** ACTION ITEM **
Wherever the string "also" appears in the listing, copy that line.

** DATA FOR REVIEW **

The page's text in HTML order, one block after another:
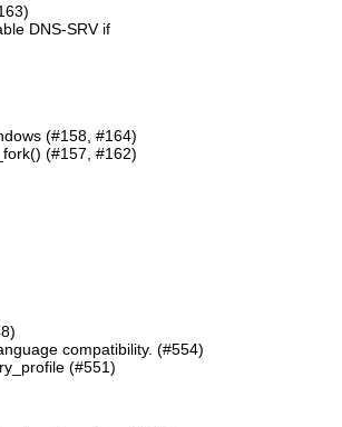
DNS-SRV if
(#158, #164)
(#157, #162)
compatibility. (#554)
(#551)
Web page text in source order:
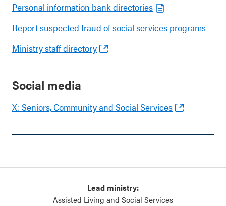
Personal information bank directories
Report suspected fraud of social services programs
Ministry staff directory
Social media
X: Seniors, Community and Social Services
Lead ministry:
Assisted Living and Social Services
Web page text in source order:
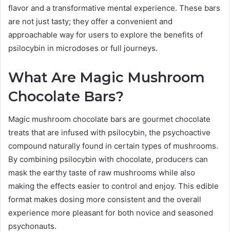
flavor and a transformative mental experience. These bars
are not just tasty; they offer a convenient and
approachable way for users to explore the benefits of
psilocybin in microdoses or full journeys.
What Are Magic Mushroom
Chocolate Bars?
Magic mushroom chocolate bars are gourmet chocolate
treats that are infused with psilocybin, the psychoactive
compound naturally found in certain types of mushrooms.
By combining psilocybin with chocolate, producers can
mask the earthy taste of raw mushrooms while also
making the effects easier to control and enjoy. This edible
format makes dosing more consistent and the overall
experience more pleasant for both novice and seasoned
psychonauts.
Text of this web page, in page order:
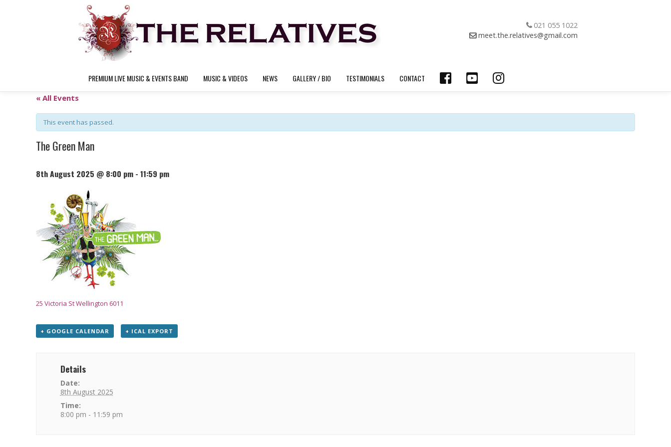
021 055 1022
meet.the.relatives@gmail.com
PREMIUM LIVE MUSIC & EVENTS BAND MUSIC & VIDEOS NEWS GALLERY / BIO TESTIMONIALS CONTACT
« All Events
This event has passed.
The Green Man
8th August 2025 @ 8:00 pm - 11:59 pm
25 Victoria St Wellington 6011
+ GOOGLE CALENDAR + ICAL EXPORT
Details
Date:
8th August 2025
Time:
8:00 pm - 11:59 pm
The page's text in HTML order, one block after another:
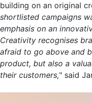
building on an original
shortlisted campaigns
emphasis on an
Creativity recognises
afraid to go above and
product, but also a
their customers," said

** SOLUTION TO THE PROBLEM **
mask the earthy taste of raw mushrooms while also
product, but also a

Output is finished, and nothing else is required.